Comme cela est souvent le cas avec de nouveaux modèles, la capacité de traitement du iPhone 5 a été nettement améliorée, lui permettant d'être potentiellement deux fois plus rapide que l'iPhone 4S. Mais dans les faits, les programmeurs n'ont pas encore eu la chance de tirer profit de cette puissance supplémentaire et l'iPhone 5 n'est donc pas réellement plus rapide que son prédécesseur. Les applications et le fureteur Web réagissent toutefois nettement plus promptement.

Cette navigation en ligne améliorée découle en partie de la capacité du téléphone à exploiter un nouveau type de réseau haute vitesse appelé LTE, qui représente une amélioration importante par rapport au réseau 3G. Dans les meilleures conditions, le LTE pulvérise la majorité des connexions Internet résidentielles. Cette vitesse fulgurante n'est pas toujours évidente, mais sa présence est immanquable quand vient le temps de visionner des vidéos qui apparaissent instantanément, sans la moindre mise en tampon.

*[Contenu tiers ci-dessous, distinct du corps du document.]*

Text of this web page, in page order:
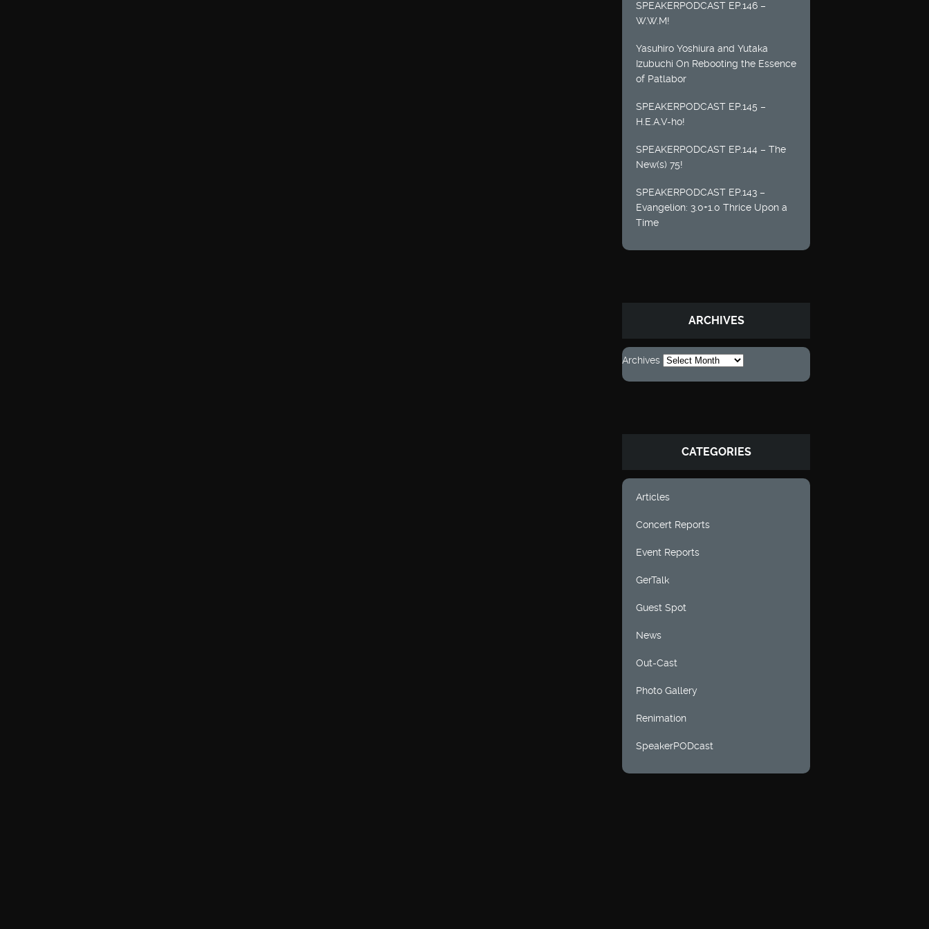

L'iPhone 5 n'est pas sans ses défauts. Il utilise ainsi un nouveau connecteur qui rend tous les accessoires précédents inutilisables à moins d'acheter un adapteur qui coûte environ 35 $ (en attendant que des adapteurs génériques moins dispendieux arrivent sur le marché). D'autres ont également décrié qu'Apple ait abandonné le service de cartographie Google Maps au profit d'un autre fournisseur possiblement moins fiable, mais ce service est en réalité tout à fait acceptable. Ceux qui désirent absolument utiliser Google Maps n'auront qu'à y accéder par le biais du fureteur.

Quant à Siri, l'assistante personnelle virtuelle d'Apple, sa prestation sur l'iPhone 5 est inégale. Siri peine ainsi parfois à reconnaître certains mots, mais sa performance quand vient le temps de dicter un courriel est impressionnante. Apple précise toutefois que Siri n'est pas un produit fini et que son développement se poursuit.

Cela étant dit, les iPhones 4 et 4S ont encore leur place sur le marché. Tous deux peuvent utiliser le nouveau système d'exploitation iOS 6, même si certaines particularités ne fonctionneront pas sur le 4. Certains partisans d'Apple auront toujours besoin du modèle le plus récent et leur décision de passer au iPhone 5 est déjà prise. Ceux qui ont récemment acheté un iPhone 4S pourront vouloir prendre leur mal en patience en attendant le prochain bébé d'Apple, l'an prochain.

Pour ceux qui cherchent un nouveau téléphone, il vaut la peine de jeter un coup d'oeil du côté des deux modèles précédents. L'iPhone 4S peut faire pratiquement tout ce que l'iPhone 5 peut faire, mais un peu plus lentement. Il est aussi incapable de se brancher au réseau LTE, mais il ne coûte qu'environ 80 $ avec un contrat de trois ans.

Quant au iPhone 4, il est essentiellement gratuit avec un contrat de trois ans. Les deux fonctionnalités manquantes les plus importantes, Siri et Facetime, ne sont certainement pas essentielles.

Et gardons en tête que l'iPhone n'est qu'un téléphone.